# White Clam Sauce with Pasta



## LesleyCarol (Mar 7, 2005)

Here's a quick, tasty and economical recipe that I've made oodles of for years! Servings: 3-4 persons

1 medium onion, finely chopped OR 3 large shallots, finely chopped

3 cloves garlic, smashed and finely chopped
3 T. extra virgin olive oil (virgin olive is okay,also)
10 oz/283g. can baby clams, undrained
1/2 c. water or 1/4 c. dry white wine and 1/4 c. water
1/4 c. fresh Italian parsley, chopped
S & freshly ground P, to taste
Parmesan or Asiago cheese, freshly grated, optional **
12 oz. - 1 lb. spaghetti or spaghettini, cooked al dente and drained

Saute onion or shallots and garlic in olive oil in a large deep skillet over medium low heat till vegetables are transparent. Don't brown. Add clams and their liquid, water or water and wine combo. Cook together without boiling till heated through. Add parsley and continue to gently heat for 1 minute.

Add drained pasta to skillet. Lightly combine and serve with freshly grated Parmesan or Asiago if desired.

** It's an Italian culinary no-no to add cheese to shellfish but I personally love the combination`


----------



## [BMF] Chris (Mar 8, 2005)

cheese is ok in small amounts, say if your using like a breading stuffing mixture, why would you have shell fish with anything but like a buerre blanc sauce?


----------



## buckytom (Mar 8, 2005)

normally i'd agree chris and lesley , cheese with shellfish is a bad match. but it goes really well with clams in this recipe. i guess the not-so-delicately flavored clams can stand up to it. like to add some butter, and leave out the water when i make it, and i use 2 cans of clams with their liquer.

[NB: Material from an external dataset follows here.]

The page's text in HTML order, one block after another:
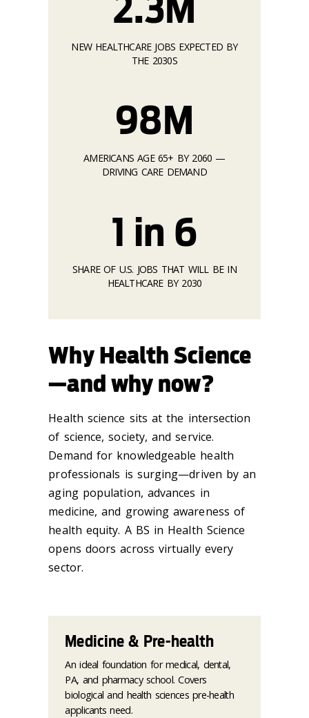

try it. it's amazingly simple and inexpensive, and very tasty.


----------



## Alix (Mar 8, 2005)

I like to think of this place as one big experiment. I am going to try this one. Lesley, thanks for posting.


----------



## Barbara L (Mar 8, 2005)

My only experience with clams is clam chowder.  This sounds good.

 Barbara


----------



## kitchenelf (Mar 8, 2005)

The cheese does go hand in hand with the clams and this dish.  It's definately not the same without it.  I want some NOW! lol  Thanks for the recipe LesleyCarol


----------



## GB (Mar 9, 2005)

[BMF] Chris said:
			
		

> why would you have shell fish with anything but like a buerre blanc sauce?


There is only one reason. Because it tastes good 

Thanks for posting this recipe. I can't wait to try it.


----------